### YOUR INSTRUCTIONS
Where the listing below reaches the line containing "Platform cluster add-ons", start writing out lines exactly, and stop once the line containing "Re-enabling an app" has been written.

*** EXTRACTED ENTRIES ***

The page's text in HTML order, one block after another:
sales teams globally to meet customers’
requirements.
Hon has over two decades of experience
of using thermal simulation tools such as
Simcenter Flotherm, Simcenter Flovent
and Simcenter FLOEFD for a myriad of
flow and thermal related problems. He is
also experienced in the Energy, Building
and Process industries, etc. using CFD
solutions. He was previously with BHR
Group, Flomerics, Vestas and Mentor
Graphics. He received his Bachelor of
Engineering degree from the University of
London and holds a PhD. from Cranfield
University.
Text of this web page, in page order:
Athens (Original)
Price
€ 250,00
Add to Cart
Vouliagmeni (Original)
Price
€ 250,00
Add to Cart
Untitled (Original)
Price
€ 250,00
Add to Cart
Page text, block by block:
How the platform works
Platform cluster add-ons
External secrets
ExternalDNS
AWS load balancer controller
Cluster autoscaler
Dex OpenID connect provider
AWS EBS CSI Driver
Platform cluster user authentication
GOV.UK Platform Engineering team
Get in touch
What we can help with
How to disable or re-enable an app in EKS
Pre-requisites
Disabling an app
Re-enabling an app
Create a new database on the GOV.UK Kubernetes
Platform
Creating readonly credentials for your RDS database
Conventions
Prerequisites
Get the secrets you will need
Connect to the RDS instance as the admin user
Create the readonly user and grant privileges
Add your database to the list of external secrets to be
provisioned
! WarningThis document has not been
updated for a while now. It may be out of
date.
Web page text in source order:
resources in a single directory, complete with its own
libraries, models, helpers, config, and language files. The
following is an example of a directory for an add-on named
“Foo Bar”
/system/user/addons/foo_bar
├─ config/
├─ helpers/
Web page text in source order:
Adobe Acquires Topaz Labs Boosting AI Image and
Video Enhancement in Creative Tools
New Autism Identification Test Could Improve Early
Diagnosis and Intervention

***

### SOLUTION FOR THIS PROBLEM
Platform cluster add-ons
External secrets
ExternalDNS
AWS load balancer controller
Cluster autoscaler
Dex OpenID connect provider
AWS EBS CSI Driver
Platform cluster user authentication
GOV.UK Platform Engineering team
Get in touch
What we can help with
How to disable or re-enable an app in EKS
Pre-requisites
Disabling an app
Re-enabling an app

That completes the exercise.